Try it: Starting at the first line of the listing below, repeat each line exactly until the line containing "with solid experience", which you include. Leave out pictures.
========================================
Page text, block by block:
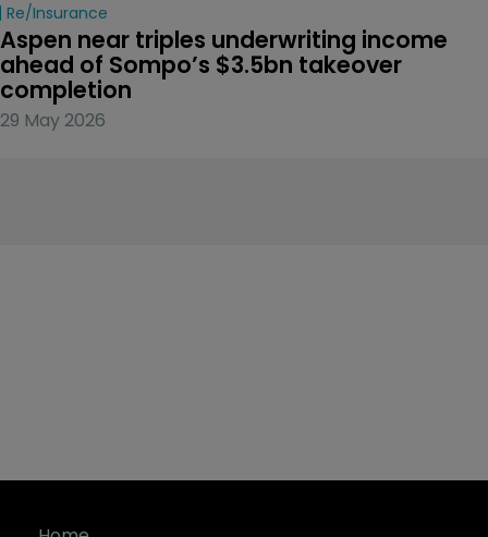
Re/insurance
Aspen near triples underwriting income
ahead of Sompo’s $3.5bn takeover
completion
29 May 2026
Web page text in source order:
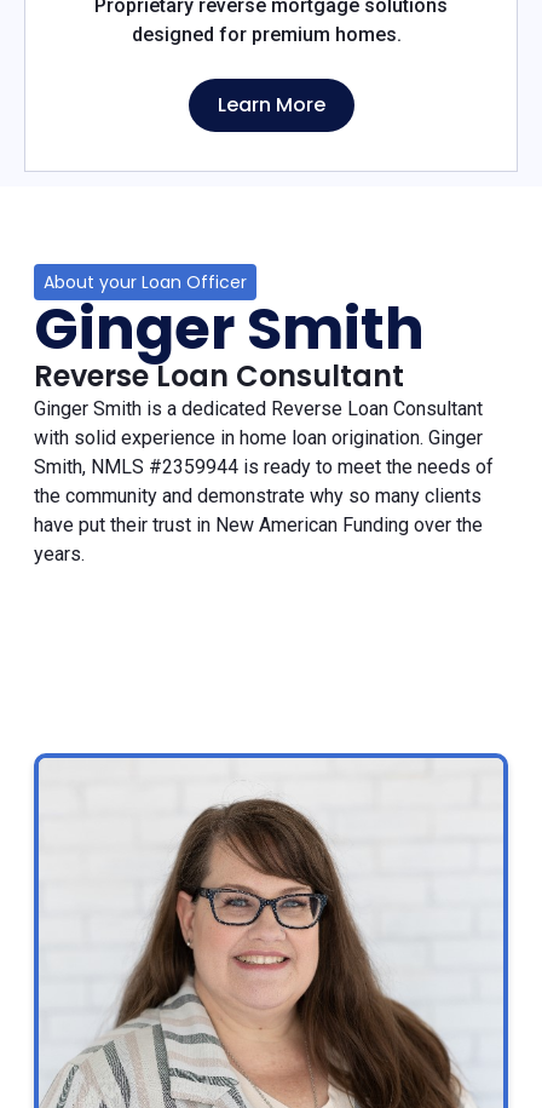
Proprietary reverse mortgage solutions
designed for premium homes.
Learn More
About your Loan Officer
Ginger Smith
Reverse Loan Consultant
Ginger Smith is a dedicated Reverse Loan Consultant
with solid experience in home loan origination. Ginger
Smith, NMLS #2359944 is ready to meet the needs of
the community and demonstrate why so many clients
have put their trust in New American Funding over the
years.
========================================
Written answer:
Page text, block by block:
Re/insurance
Aspen near triples underwriting income
ahead of Sompo’s $3.5bn takeover
completion
29 May 2026
Web page text in source order:
Proprietary reverse mortgage solutions
designed for premium homes.
Learn More
About your Loan Officer
Ginger Smith
Reverse Loan Consultant
Ginger Smith is a dedicated Reverse Loan Consultant
with solid experience in home loan origination. Ginger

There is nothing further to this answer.